- Directed by: Gilberto Martínez Solares
- Written by: Roberto Olivencia Márquez Gilberto Martínez Solares
- Produced by: Oscar J. Brooks Felipe Mier
- Starring: Ninón Sevilla Pedro Armendáriz René Cardona
- Cinematography: Agustín Martínez Solares
- Music by: Manuel Esperón
- Release date: July 16, 1954 (México);
- Running time: 80 min
- Country: Mexico
- Language: Spanish

= Mulata (film) =

Mulata (Mulatta) is a Mexican drama film directed by Gilberto Martínez Solares. It was released in 1954 and starring Ninón Sevilla and Pedro Armendáriz.

==Plot==
In the Havana port, two mulatto children, Mateo (Ricardo Román) and Caridad (Ninón Sevilla) grow together. She is the daughter of a white man who died in a shipwreck, and a black laundress of African origin. Over the years, Mateo falls for Caridad, but she is in love with a Mexican captain, Martin (Pedro Armendáriz), who met her at the port. The captain was also in love with Caridad and offers to live together and she accepts. Caridad work in a cabaret in the port and the owner, Guevara (René Cardona), is attracted to her, and in a moment of jealousy, tries to kill Martin. Martin falls in financial trouble and has to mortgage his boat to Guevara. When Martin returns to Veracruz, Mexico, Guevara considers himself the new owner of Caridad.

==Cast==
- Ninón Sevilla ... Caridad
- Pedro Armendáriz ... Captain Martín
- René Cardona ... Guevara
- Ricardo Román ... Mateo
- Fanny Schiller ... Doña Rosario
- Ramón Valdés ... "Marinero" (uncredited)

==Reviews==
Mulata is not one of the classic melodramas of Ninón Sevilla. The film does not contain the extravagant elements that make the indisputable classics Victimas del Pecado, Aventurera and Sensualidad; does not have the spectacular musical numbers in large series and complex choreography, which are found in almost all her films; and contains not humor like in Club de señoritas. But somehow Mulata is probably the film that is closer to the cultural roots of Sevilla, ethnic and social concerns and the varied and different forms of love that made her life so rich. Adapted from Mulatilla: Black Stamp, a novel by the Uruguayan writer Roberto Márquez Olivencia, the action takes place now in Cuba and tells the story of Caridad (a name that echoes the name of the Virgin patron of the island), the beautiful daughter a black slave who has to fight against those who exploit high positions, and men who only want her as a sexual object. Her life was marked by tragedy and she will be physically abused, betrayed and forced into prostitution. The story is told in flashback, from the memories of the Mexican sailor. The character is played of brutal way by the actor Pedro Armendariz. There is a long sequence on the beach that covers a celebration of a ritual dance of Santeria, the Yoruba religion shown by Ninon as important in her films as Victimas del Pecado and Yambaó. By 1954, the sequence is a strange and audacious mix of ethnography and sensationalism.

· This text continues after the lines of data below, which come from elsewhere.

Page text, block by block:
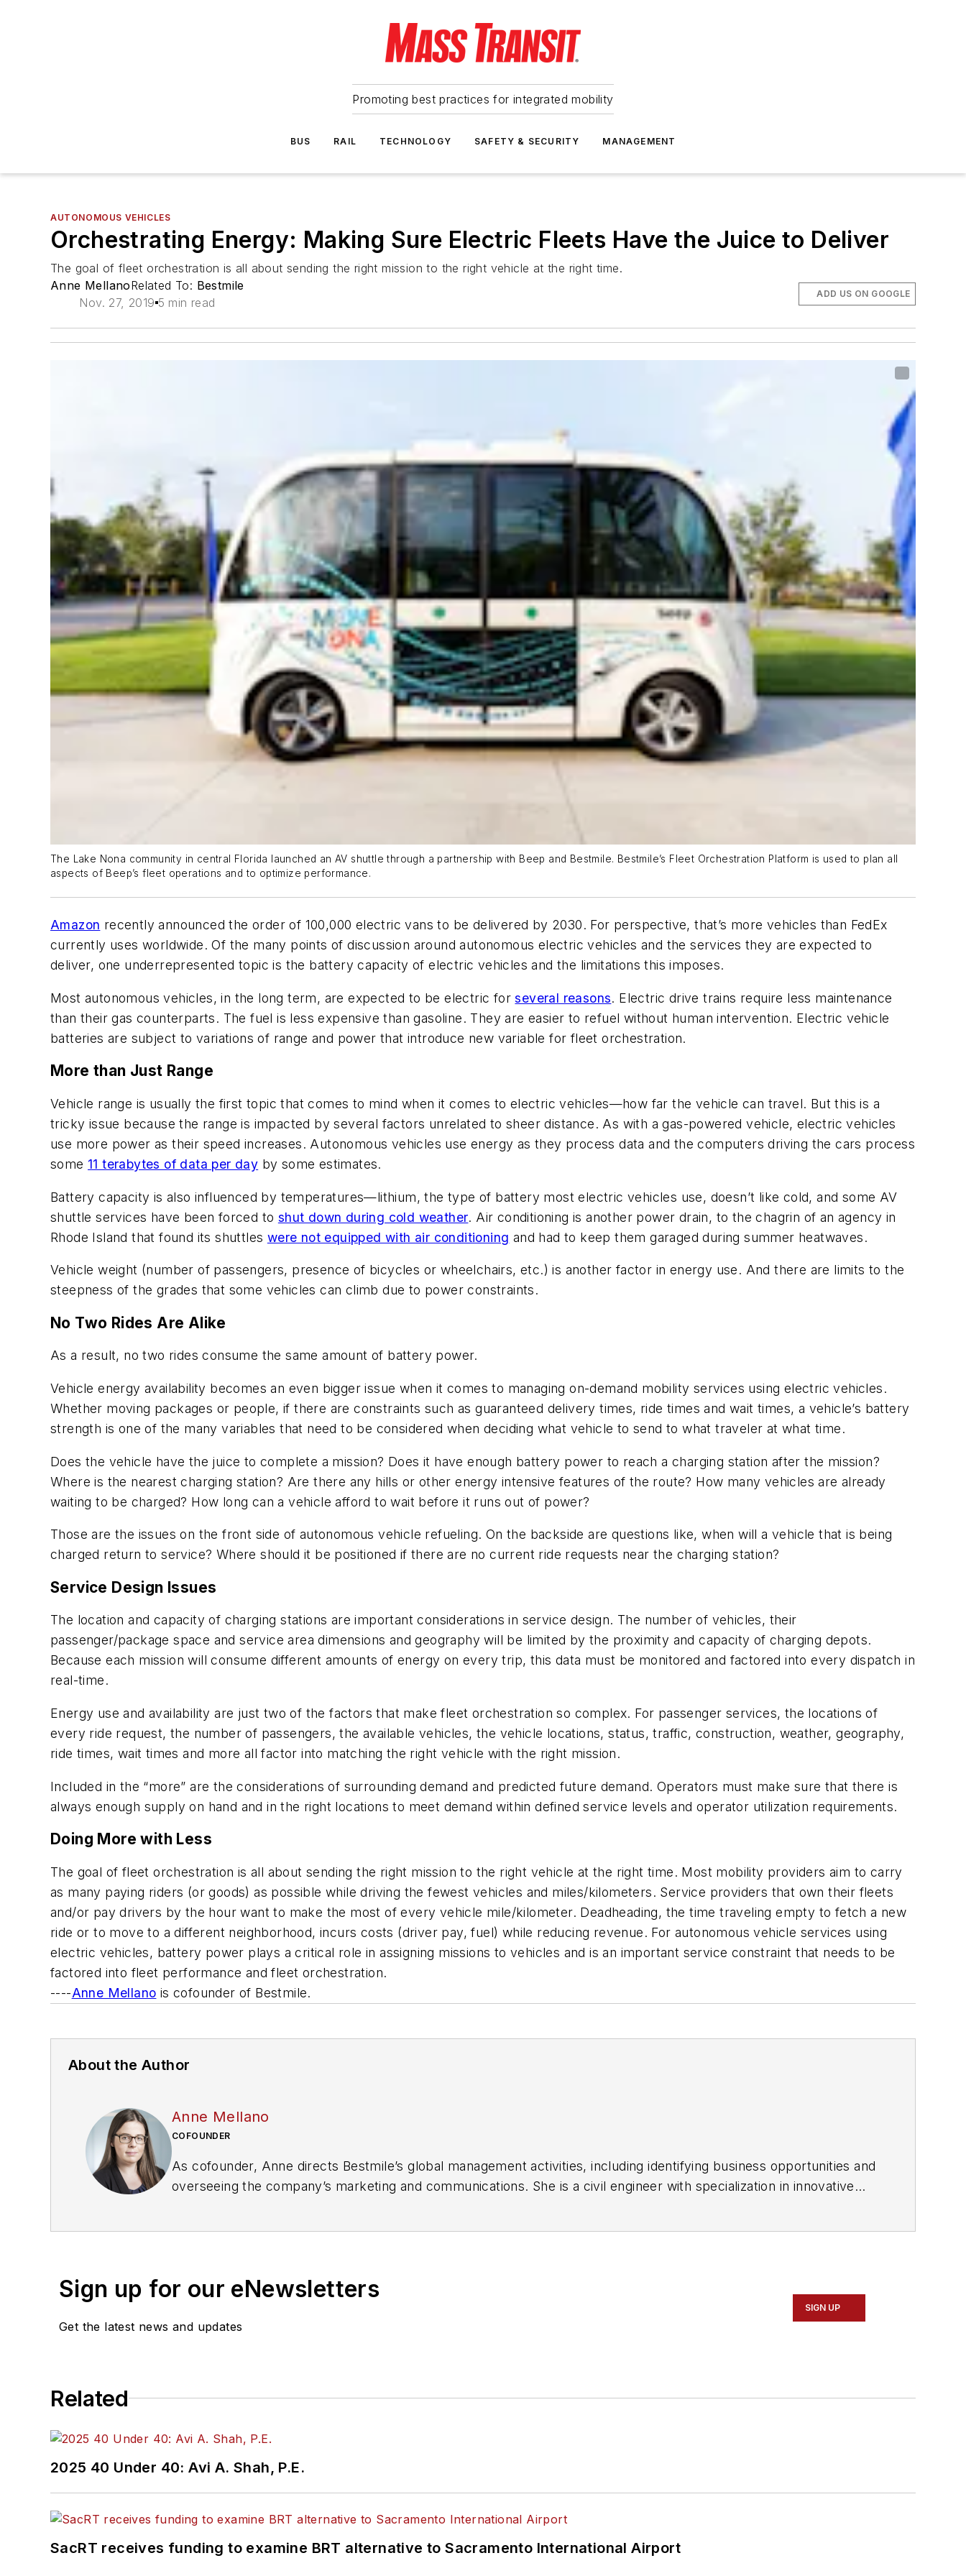
Promoting best practices for integrated mobility
BUS RAIL TECHNOLOGY SAFETY & SECURITY MANAGEMENT
AUTONOMOUS VEHICLES
Orchestrating Energy: Making Sure Electric Fleets Have the Juice to Deliver
The goal of fleet orchestration is all about sending the right mission to the right vehicle at the right time.
Anne MellanoRelated To: Bestmile
Nov. 27, 2019 5 min read
ADD US ON GOOGLE
The Lake Nona community in central Florida launched an AV shuttle through a partnership with Beep and Bestmile. Bestmile’s Fleet Orchestration Platform is used to plan all
aspects of Beep’s fleet operations and to optimize performance.
Amazon recently announced the order of 100,000 electric vans to be delivered by 2030. For perspective, that’s more vehicles than FedEx
currently uses worldwide. Of the many points of discussion around autonomous electric vehicles and the services they are expected to
deliver, one underrepresented topic is the battery capacity of electric vehicles and the limitations this imposes.
Most autonomous vehicles, in the long term, are expected to be electric forseveral reasons. Electric drive trains require less maintenance
than their gas counterparts. The fuel is less expensive than gasoline. They are easier to refuel without human intervention. Electric vehicle
batteries are subject to variations of range and power that introduce new variable for fleet orchestration.
More than Just Range
Vehicle range is usually the first topic that comes to mind when it comes to electric vehicles—how far the vehicle can travel. But this is a
tricky issue because the range is impacted by several factors unrelated to sheer distance. As with a gas-powered vehicle, electric vehicles
use more power as their speed increases. Autonomous vehicles use energy as they process data and the computers driving the cars process
some 11 terabytes of data per day by some estimates.
Battery capacity is also influenced by temperatures—lithium, the type of battery most electric vehicles use, doesn’t like cold, and some AV
shuttle services have been forced to shut down during cold weather. Air conditioning is another power drain, to the chagrin of an agency in
Rhode Island that found its shuttles were not equipped with air conditioning and had to keep them garaged during summer heatwaves.
Vehicle weight (number of passengers, presence of bicycles or wheelchairs, etc.) is another factor in energy use. And there are limits to the
steepness of the grades that some vehicles can climb due to power constraints.
No Two Rides Are Alike
As a result, no two rides consume the same amount of battery power.
Vehicle energy availability becomes an even bigger issue when it comes to managing on-demand mobility services using electric vehicles.
Whether moving packages or people, if there are constraints such as guaranteed delivery times, ride times and wait times, a vehicle’s battery
strength is one of the many variables that need to be considered when deciding what vehicle to send to what traveler at what time.
Does the vehicle have the juice to complete a mission? Does it have enough battery power to reach a charging station after the mission?
Where is the nearest charging station? Are there any hills or other energy intensive features of the route? How many vehicles are already
waiting to be charged? How long can a vehicle afford to wait before it runs out of power?
Those are the issues on the front side of autonomous vehicle refueling. On the backside are questions like, when will a vehicle that is being
charged return to service? Where should it be positioned if there are no current ride requests near the charging station?
Service Design Issues
The location and capacity of charging stations are important considerations in service design. The number of vehicles, their
passenger/package space and service area dimensions and geography will be limited by the proximity and capacity of charging depots.
Because each mission will consume different amounts of energy on every trip, this data must be monitored and factored into every dispatch in
real-time.
Energy use and availability are just two of the factors that make fleet orchestration so complex. For passenger services, the locations of
every ride request, the number of passengers, the available vehicles, the vehicle locations, status, traffic, construction, weather, geography,
ride times, wait times and more all factor into matching the right vehicle with the right mission.
Included in the “more” are the considerations of surrounding demand and predicted future demand. Operators must make sure that there is
always enough supply on hand and in the right locations to meet demand within defined service levels and operator utilization requirements.
Doing More with Less
The goal of fleet orchestration is all about sending the right mission to the right vehicle at the right time. Most mobility providers aim to carry
as many paying riders (or goods) as possible while driving the fewest vehicles and miles/kilometers. Service providers that own their fleets
and/or pay drivers by the hour want to make the most of every vehicle mile/kilometer. Deadheading, the time traveling empty to fetch a new
ride or to move to a different neighborhood, incurs costs (driver pay, fuel) while reducing revenue. For autonomous vehicle services using
electric vehicles, battery power plays a critical role in assigning missions to vehicles and is an important service constraint that needs to be
factored into fleet performance and fleet orchestration.
----Anne Mellano is cofounder of Bestmile.
About the Author
Anne Mellano
COFOUNDER
As cofounder, Anne directs Bestmile’s global management activities, including identifying business opportunities and
overseeing the company’s marketing and communications. She is a civil engineer with specialization in innovative
advocating for safe, efficient and accessible mobility for all.
Sign up for our eNewsletters
Get the latest news and updates
SIGN UP
Related
2025 40 Under 40: Avi A. Shah, P.E.
SacRT receives funding to examine BRT alternative to Sacramento International Airport
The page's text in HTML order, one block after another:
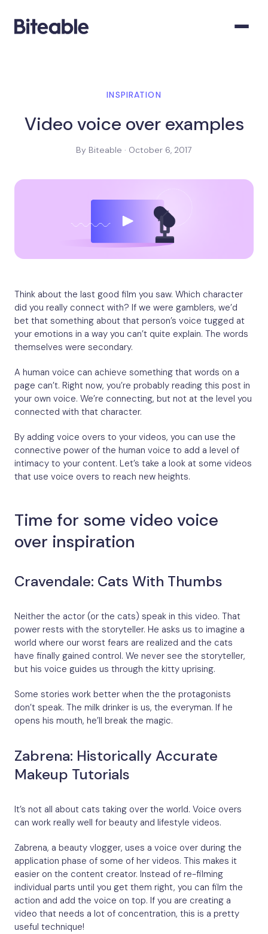
INSPIRATION
Video voice over examples
By Biteable · October 6, 2017
Think about the last good film you saw. Which character
did you really connect with? If we were gamblers, we’d
bet that something about that person’s voice tugged at
your emotions in a way you can’t quite explain. The words
themselves were secondary.
A human voice can achieve something that words on a
page can’t. Right now, you’re probably reading this post in
your own voice. We’re connecting, but not at the level you
connected with that character.
By adding voice overs to your videos, you can use the
connective power of the human voice to add a level of
intimacy to your content. Let’s take a look at some videos
that use voice overs to reach new heights.
Time for some video voice
over inspiration
Cravendale: Cats With Thumbs
Neither the actor (or the cats) speak in this video. That
power rests with the storyteller. He asks us to imagine a
world where our worst fears are realized and the cats
have finally gained control. We never see the storyteller,
but his voice guides us through the kitty uprising.
Some stories work better when the the protagonists
don’t speak. The milk drinker is us, the everyman. If he
opens his mouth, he’ll break the magic.
Zabrena: Historically Accurate
Makeup Tutorials
It’s not all about cats taking over the world. Voice overs
can work really well for beauty and lifestyle videos.
Zabrena, a beauty vlogger, uses a voice over during the
application phase of some of her videos. This makes it
easier on the content creator. Instead of re-filming
individual parts until you get them right, you can film the
action and add the voice on top. If you are creating a
video that needs a lot of concentration, this is a pretty
useful technique!
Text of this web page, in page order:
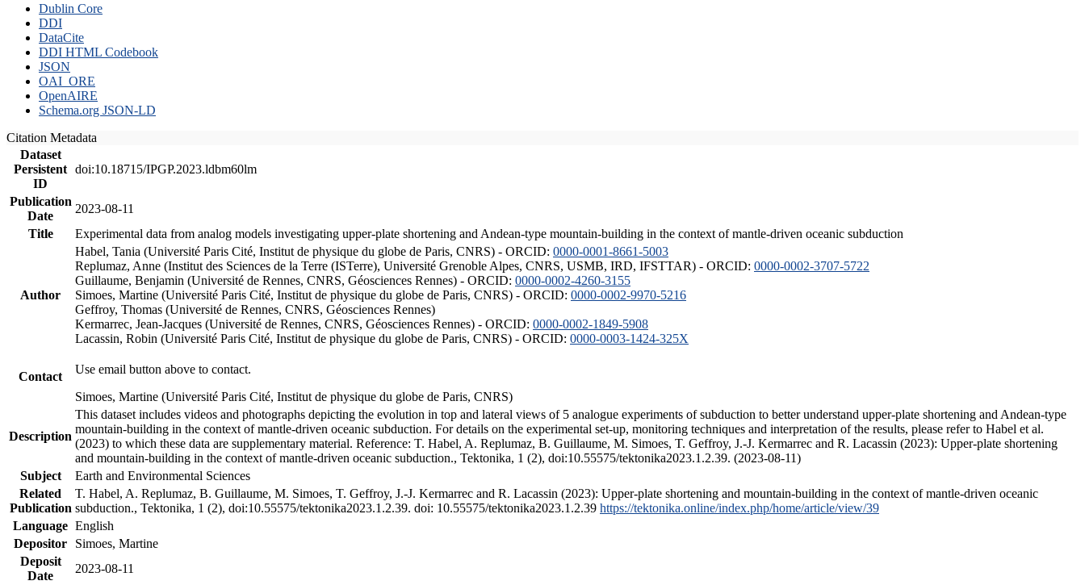
Dublin Core
DDI
DataCite
DDI HTML Codebook
JSON
OAI_ORE
OpenAIRE
Schema.org JSON-LD
Citation Metadata
Dataset
Persistent
ID
doi:10.18715/IPGP.2023.ldbm60lm
Publication
Date
2023-08-11
Title
Experimental data from analog models investigating upper-plate shortening and Andean-type mountain-building in the context of mantle-driven oceanic subduction
Author
Habel, Tania (Université Paris Cité, Institut de physique du globe de Paris, CNRS) - ORCID: 0000-0001-8661-5003
Replumaz, Anne (Institut des Sciences de la Terre (ISTerre), Université Grenoble Alpes, CNRS, USMB, IRD, IFSTTAR) - ORCID: 0000-0002-3707-5722
Guillaume, Benjamin (Université de Rennes, CNRS, Géosciences Rennes) - ORCID: 0000-0002-4260-3155
Simoes, Martine (Université Paris Cité, Institut de physique du globe de Paris, CNRS) - ORCID: 0000-0002-9970-5216
Geffroy, Thomas (Université de Rennes, CNRS, Géosciences Rennes)
Kermarrec, Jean-Jacques (Université de Rennes, CNRS, Géosciences Rennes) - ORCID: 0000-0002-1849-5908
Lacassin, Robin (Université Paris Cité, Institut de physique du globe de Paris, CNRS) - ORCID: 0000-0003-1424-325X
Contact
Use email button above to contact.
Simoes, Martine (Université Paris Cité, Institut de physique du globe de Paris, CNRS)
Description
This dataset includes videos and photographs depicting the evolution in top and lateral views of 5 analogue experiments of subduction to better understand upper-plate shortening and Andean-type
mountain-building in the context of mantle-driven oceanic subduction. For details on the experimental set-up, monitoring techniques and interpretation of the results, please refer to Habel et al.
(2023) to which these data are supplementary material. Reference: T. Habel, A. Replumaz, B. Guillaume, M. Simoes, T. Geffroy, J.-J. Kermarrec and R. Lacassin (2023): Upper-plate shortening
and mountain-building in the context of mantle-driven oceanic subduction., Tektonika, 1 (2), doi:10.55575/tektonika2023.1.2.39. (2023-08-11)
Subject
Earth and Environmental Sciences
Related
Publication
T. Habel, A. Replumaz, B. Guillaume, M. Simoes, T. Geffroy, J.-J. Kermarrec and R. Lacassin (2023): Upper-plate shortening and mountain-building in the context of mantle-driven oceanic
subduction., Tektonika, 1 (2), doi:10.55575/tektonika2023.1.2.39. doi: 10.55575/tektonika2023.1.2.39 https://tektonika.online/index.php/home/article/view/39
Language English
Depositor
Simoes, Martine
Deposit
Date
2023-08-11
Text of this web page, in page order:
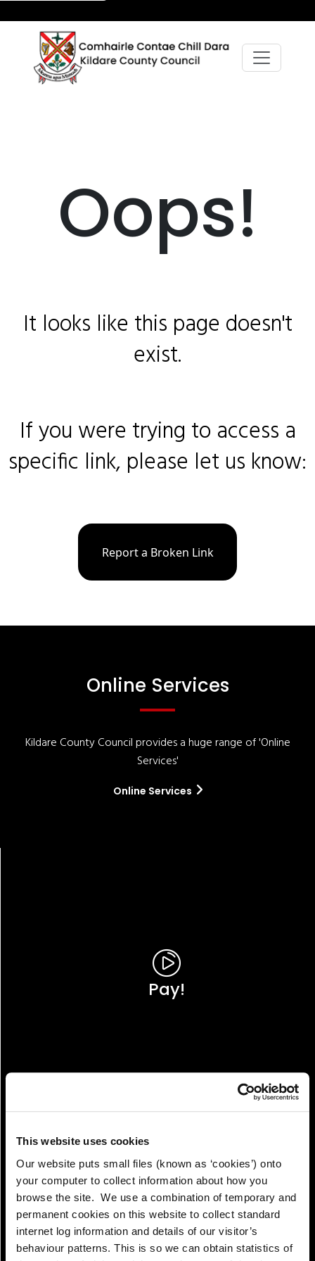
This website uses cookies
Our website puts small files (known as ‘cookies’) onto
your computer to collect information about how you
browse the site. We use a combination of temporary and
permanent cookies on this website to collect standard
internet log information and details of our visitor’s
behaviour patterns. This is so we can obtain statistics of
Oops!
It looks like this page doesn't
exist.
If you were trying to access a
specific link, please let us know:
Report a Broken Link
Online Services
Kildare County Council provides a huge range of 'Online
Services'
Online Services
Pay!
View!
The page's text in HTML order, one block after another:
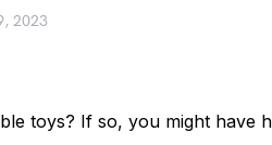
2023
toys? If so, you might have
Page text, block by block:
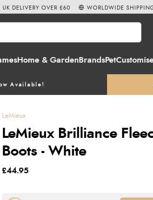
Home & Garden BrandsPet
Available!
UK DELIVERY OVER £60 WORLDWIDE
LeMieux
LeMieux Brilliance
Boots - White
£44.95
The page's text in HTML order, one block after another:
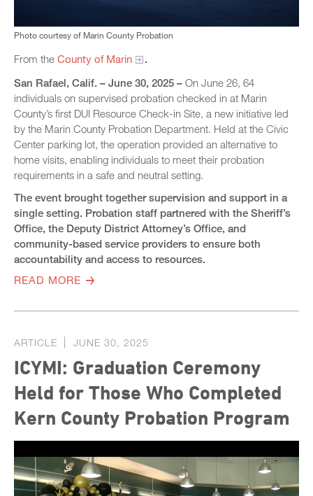
Photo courtesy of Marin County Probation
From the County of Marin
.
San Rafael, Calif. – June 30, 2025 – On June 26, 64
individuals on supervised probation checked in at Marin
County’s first DUI Resource Check-in Site, a new initiative led
by the Marin County Probation Department. Held at the Civic
Center parking lot, the operation provided an alternative to
home visits, enabling individuals to meet their probation
requirements in a safe and neutral setting.
The event brought together supervision and support in a
single setting. Probation staff partnered with the Sheriff’s
Office, the Deputy District Attorney’s Office, and
community-based service providers to ensure both
accountability and access to resources.
READ MORE
ARTICLE JUNE 30, 2025
ICYMI: Graduation Ceremony
Held for Those Who Completed
Kern County Probation Program
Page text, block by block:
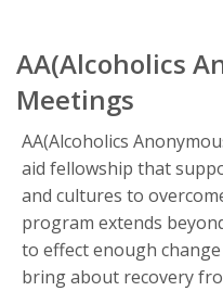
AA(Alcoholics
Meetings
AA(Alcoholics
aid fellowship that
and cultures to
program extends
to effect enough
bring about recovery
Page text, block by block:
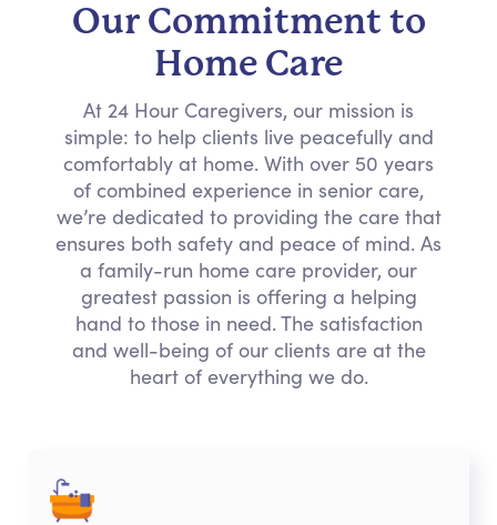
Our Commitment to
Home Care
At 24 Hour Caregivers, our mission is
simple: to help clients live peacefully and
comfortably at home. With over 50 years
of combined experience in senior care,
we’re dedicated to providing the care that
ensures both safety and peace of mind. As
a family-run home care provider, our
greatest passion is offering a helping
hand to those in need. The satisfaction
and well-being of our clients are at the
heart of everything we do.
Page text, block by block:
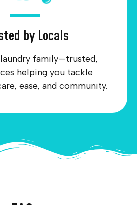
by Locals
laundry family—trusted,
helping you tackle
ease, and community.
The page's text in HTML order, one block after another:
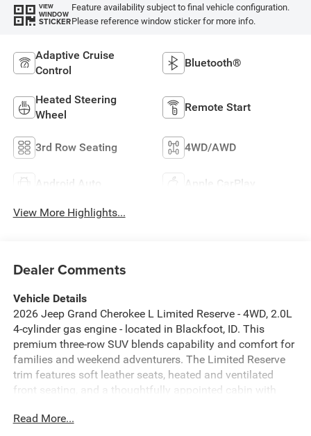
VIEW
WINDOW
STICKER
Feature availability subject to final vehicle configuration.
Please reference window sticker for more info.
Adaptive Cruise
Control
Bluetooth®
Heated Steering
Wheel
Remote Start
3rd Row Seating 4WD/AWD
Android Auto Apple CarPlay
View More Highlights...
Dealer Comments
Vehicle Details
2026 Jeep Grand Cherokee L Limited Reserve - 4WD, 2.0L
4-cylinder gas engine - located in Blackfoot, ID. This
premium three-row SUV blends capability and comfort for
families and weekend adventurers. The Limited Reserve
trim features soft leather seats, heated and ventilated
front seating, and a thoughtfully appointed cabin with
Road Package, this Jeep Grand Cherokee L is ready for
Read More...
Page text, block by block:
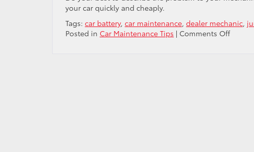
your car quickly and cheaply.
Tags: car battery, car maintenance, dealer mechanic,
Posted in Car Maintenance Tips | Comments Offon
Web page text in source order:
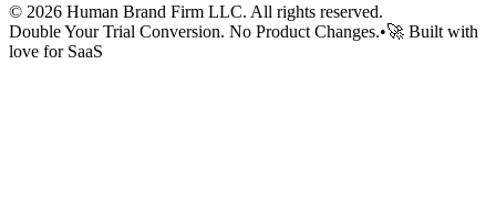
© 2026 Human Brand Firm LLC. All rights reserved.
Double Your Trial Conversion. No Product Changes.•🚀 Built with
love for SaaS
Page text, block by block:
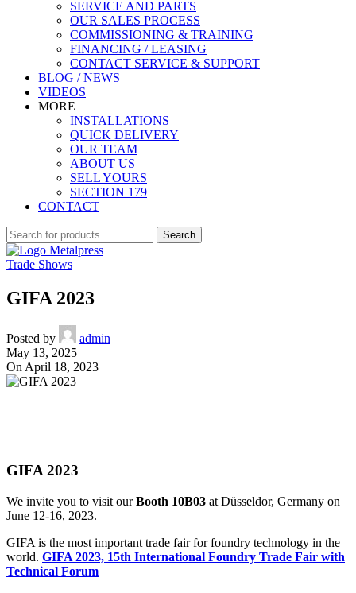
SERVICE AND PARTS
OUR SALES PROCESS
COMMISSIONING & TRAINING
FINANCING / LEASING
CONTACT SERVICE & SUPPORT
BLOG / NEWS
VIDEOS
MORE
INSTALLATIONS
QUICK DELIVERY
OUR TEAM
ABOUT US
SELL YOURS
SECTION 179
CONTACT
Search
Trade Shows
GIFA 2023
Posted by
admin
May 13, 2025
On April 18, 2023
GIFA 2023
We invite you to visit ourBooth 10B03 at Düsseldor, Germany on
June 12-16, 2023.
GIFA is the most important trade fair for foundry technology in the
world. GIFA 2023, 15th International Foundry Trade Fair with
Technical Forum

The film shows a sequence where several dancers resembling be naked during a ritual. In this regard, Ninon Sevilla revealed: Pedro Armendáriz had just returned from France, where he filmed "Lucrece Borgia" and counted me that in a scene rubbed a bunch of grapes on the breasts of an actress who was lying on a table and that down there was an actor who drank the juice of the grapes. And that only they could happen to the French. Mmmm I said, in this movie are going to show to the French that here in Mexico too there is imagination. I sent for a bag of black nylon panties in every sizes. On the beach scene did you put to all the dancers, so when lifted their legs, it seemed that they did not bring anything. This goes for the French.